У отца была та же склонность к паломничествам – очевидно, что я переняла ее у него, он поощрял ее во мне в детстве, брал с собой в благочестивые путешествия по местам, где он жил мальчишкой. Мы часто бывали в его школе в Бранденбурге и проводили чудесные дни, гуляя по старому городу на берегу одного из озер, которые цепью пролегли по обширной зеленой равнине; также часто мы бывали в Потсдаме, где он квартировал лейтенантом, и в потсдамских паломничествах мы часами гуляли по окрестным лесам и садам Сан-Суси со вторым томом «Истории жизни Фридриха II Прусского»[13] Томаса Карлейля у отца подмышкой; а еще мы часто проводили длинные летние дни в доме в Бранденбургской марке, в самом верху той самой синей цепи озер, в этом доме провела свои юные годы его мать, по этому дому, хотя он теперь принадлежал, как и все, что имело ценность, кузенам, мы могли беспрепятственно бродить, потому что дом стоял пустой, мы сидели на подоконниках в ничем не заставленных комнатах и разглядывали потолок, расписанный Венерами и купидонами, все так же бесстрастно улыбавшимися и тщетно рассылавшими свои стрелы в пустоту. И пока мы сидели там, отец рассказывал мне, как сотни раз рассказывала ему моя бабушка, о том, что происходило в этих комнатах давным-давно, когда люди танцевали, пели и смеялись, и казалось, все навсегда останутся молодыми и не познают печали.

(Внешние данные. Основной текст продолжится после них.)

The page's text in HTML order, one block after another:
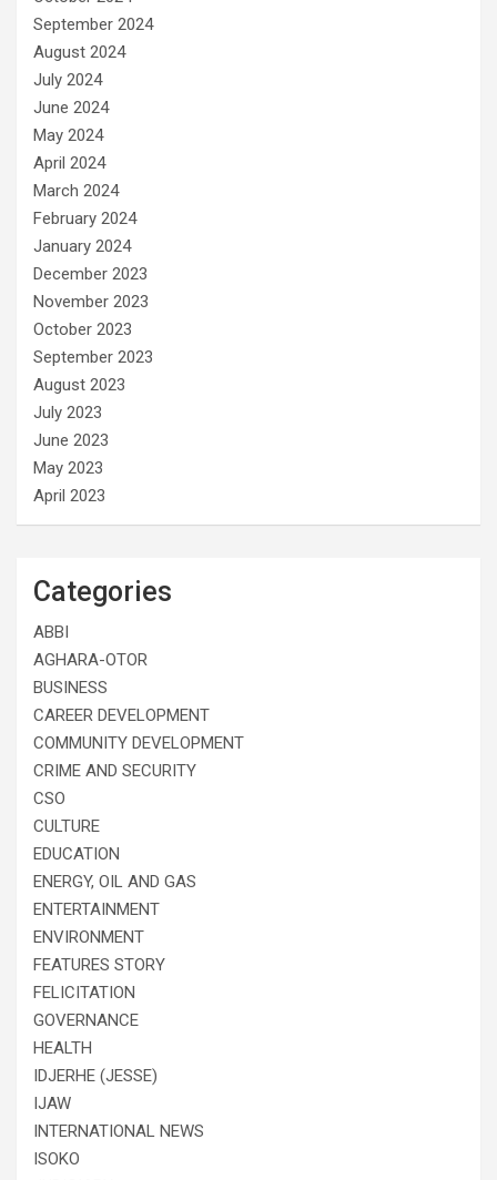
September 2024
August 2024
July 2024
June 2024
May 2024
April 2024
March 2024
February 2024
January 2024
December 2023
November 2023
October 2023
September 2023
August 2023
July 2023
June 2023
May 2023
April 2023
Categories
ABBI
AGHARA-OTOR
BUSINESS
CAREER DEVELOPMENT
COMMUNITY DEVELOPMENT
CRIME AND SECURITY
CSO
CULTURE
EDUCATION
ENERGY, OIL AND GAS
ENTERTAINMENT
ENVIRONMENT
FEATURES STORY
FELICITATION
GOVERNANCE
HEALTH
IDJERHE (JESSE)
IJAW
INTERNATIONAL NEWS
ISOKO
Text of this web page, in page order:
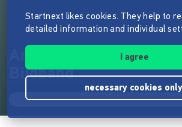
Ankommen – USA/
Bildband
Startnext likes cookies. They help to
detailed information and individual
I agree
necessary cookies only
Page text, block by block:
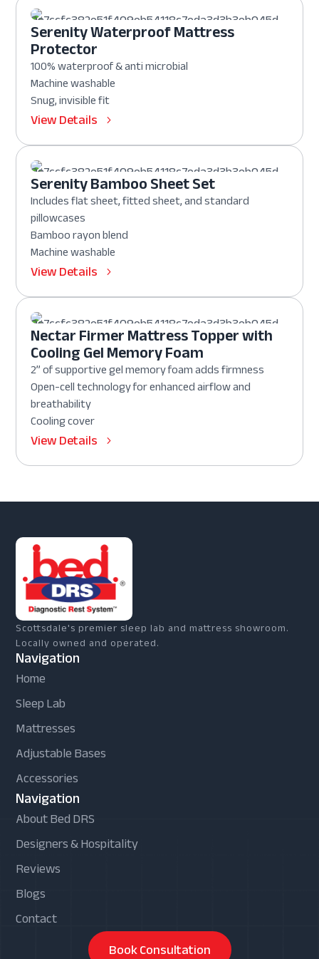
Serenity Waterproof Mattress
Protector
100% waterproof & anti microbial
Machine washable
Snug, invisible fit
View Details
Serenity Bamboo Sheet Set
Includes flat sheet, fitted sheet, and standard
pillowcases
Bamboo rayon blend
Machine washable
View Details
Nectar Firmer Mattress Topper with
Cooling Gel Memory Foam
2” of supportive gel memory foam adds firmness
Open-cell technology for enhanced airflow and
breathability
Cooling cover
View Details
Scottsdale's premier sleep lab and mattress showroom.
Locally owned and operated.
Navigation
Home
Sleep Lab
Mattresses
Adjustable Bases
Accessories
Navigation
About Bed DRS
Designers & Hospitality
Reviews
Blogs
Contact
Book Consultation
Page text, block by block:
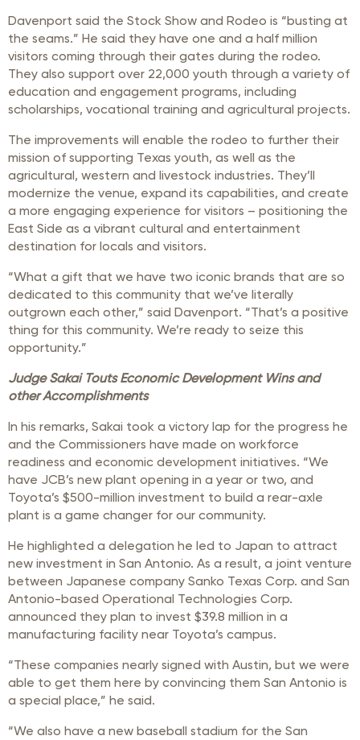
Davenport said the Stock Show and Rodeo is “busting at
the seams.” He said they have one and a half million
visitors coming through their gates during the rodeo.
They also support over 22,000 youth through a variety of
education and engagement programs, including
scholarships, vocational training and agricultural projects.
The improvements will enable the rodeo to further their
mission of supporting Texas youth, as well as the
agricultural, western and livestock industries. They’ll
modernize the venue, expand its capabilities, and create
a more engaging experience for visitors – positioning the
East Side as a vibrant cultural and entertainment
destination for locals and visitors.
“What a gift that we have two iconic brands that are so
dedicated to this community that we’ve literally
outgrown each other,” said Davenport. “That’s a positive
thing for this community. We’re ready to seize this
opportunity.”
Judge Sakai Touts Economic Development Wins and
other Accomplishments
In his remarks, Sakai took a victory lap for the progress he
and the Commissioners have made on workforce
readiness and economic development initiatives. “We
have JCB’s new plant opening in a year or two, and
Toyota’s $500-million investment to build a rear-axle
plant is a game changer for our community.
He highlighted a delegation he led to Japan to attract
new investment in San Antonio. As a result, a joint venture
between Japanese company Sanko Texas Corp. and San
Antonio-based Operational Technologies Corp.
announced they plan to invest $39.8 million in a
manufacturing facility near Toyota’s campus.
“These companies nearly signed with Austin, but we were
able to get them here by convincing them San Antonio is
a special place,” he said.
“We also have a new baseball stadium for the San

Неподалеку от великолепных чугунных ворот в поместье находилась гостиница, перед которой росли две очень старые липы, обычно мы по приезде сюда обедали под ними за маленьким столом, накрытым красно-синей клетчатой скатертью, липовый цвет облетал нам в суп, наверху в ароматной тени жужжали пчелы. Сейчас, когда я пишу эти строки, рядом со мной лежит картинка с видом дома со стороны озера: на переднем плане – лодка с дамами в кринолинах и пудреных париках и юношей с гитарой. Я больше всех любила именно это паломничество.

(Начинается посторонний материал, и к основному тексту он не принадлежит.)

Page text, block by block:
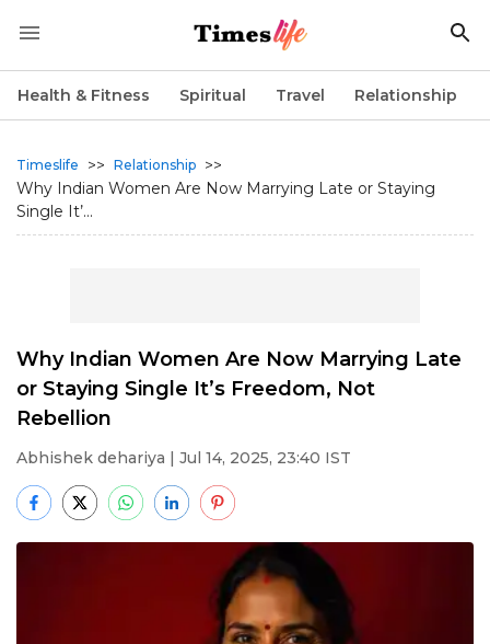
Health & Fitness Spiritual Travel Relationship
Timeslife >> Relationship >>
Why Indian Women Are Now Marrying Late or Staying
Single It’...
Why Indian Women Are Now Marrying Late
or Staying Single It’s Freedom, Not
Rebellion
Abhishek dehariya | Jul 14, 2025, 23:40 IST
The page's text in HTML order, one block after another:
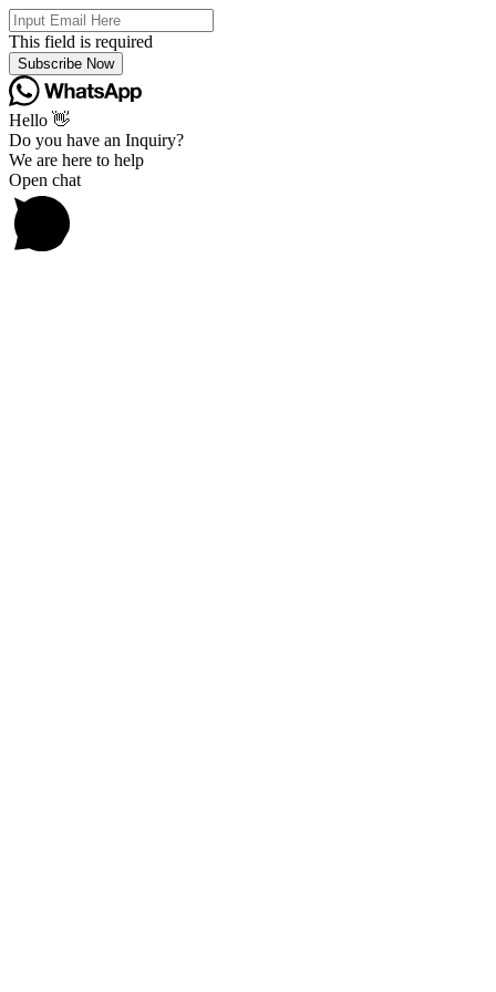
This field is required
Subscribe Now
Hello 👋
Do you have an Inquiry?
We are here to help
Open chat
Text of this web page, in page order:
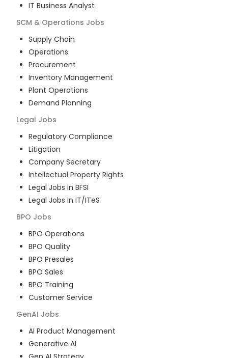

Но истории, которые отец рассказывал мне – порой довольно необычные для слуха маленькой девочки – пока мы бродили по заполненным эхом комнатам, или, свесившись с каменной балюстрады, кормили в озере рыб, или срывали с живой изгороди бледные цветы шиповника, или сидели, развалившись, в лодке в тенистой заросшей камышом заводи, и отец курил, чтобы дымом отгонять комаров, были лишь данью традиции, передававшейся мне малыми дозами, потому что его искреннее желание излагать их таким образом, какой бы приличествовал Backfi sch[14], нейтрализовалось стремлением разделить свои мысли с тем, кто мог бы посмеяться вместе с ним; однако же то место, куда намеревалась совершить паломничество я, было полно живых и личных воспоминаний волшебных лет между двумя и восемнадцатью. И чем старше я становлюсь, тем лучше понимаю, настолько волшебными были те годы. С тех пор у меня не было ничего и близко похожего, и хотя я позабыла почти все, что происходило и полгода назад, каждый маленький инцидент, чуть ли не каждый день из тех чудесных лет я помню по-прежнему отчетливо.

Но я была не по-родственному высокомерна, горда, заносчива по отношению к тем, кто сейчас владел моим старым домом. Приглашения от них давно перестали приходить. Кузены устали от отказов и оставили меня в покое. Я так давно не имела от них вестей, что даже не знала, кто живет в доме сейчас. Два дня я боролась с внезапно охватившим меня острым желанием отправиться туда, уверяла себя, что ни за что туда не поеду, это было бы абсолютно абсурдно, недостойно, сентиментально, глупо, я же их совсем не знаю, поставлю себя в глупое положение, я уже достаточно взрослая, чтобы соображать. Но кто может предвидеть, что хотя бы через час вытворит женщина? И когда это женщины вообще соображали? На третье утро я встала такой полной надежд, как будто это совершенно нормально – свалиться на голову кузенам, которыми до этого пренебрегала, и верить, что меня встретят с распростертыми объятиями.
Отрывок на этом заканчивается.